Неждан Иванович с сожалением вздохнул. Поглянулась ему лесная девушка. Хотелось о многом ее расспросить, но на дороге ждет княгиня Мария. Поди, забеспокоилась, коль послала на его поиски дружинников.
— Ну, прощай, Любавушка. Коль Бог даст, свидимся.
— Прощай, дядя Неждан.
Любава закинула лук за плечо, развернулась на широких, коротких лыжах, и шустро побежала в глубь бора. Оглянулась, помахала Корзуну рукой и вскоре пропала из виду.
Неждан Иванович вновь вздохнул и, оставаясь под впечатлением встречи с девушкой, пошагал к дороге.
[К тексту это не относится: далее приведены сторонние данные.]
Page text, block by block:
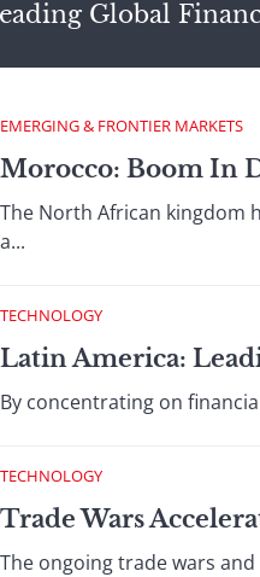
Global
EMERGING & FRONTIER MARKETS
Morocco: Boom In
The North African kingdom
a...
TECHNOLOGY
Latin America:
By concentrating on
TECHNOLOGY
Trade Wars
The ongoing trade wars

Затем, спохватившись, вытянул из сафьяновых ножен саблю, и принялся делать зарубки на деревьях.
— Куда ж ты запропастился, Неждан Иванович. Все давно потрапезовали, а тебя нет, — озабоченным голосом молвила Мария.
— По лесу прошелся, княгиня. О делах наших призадумался.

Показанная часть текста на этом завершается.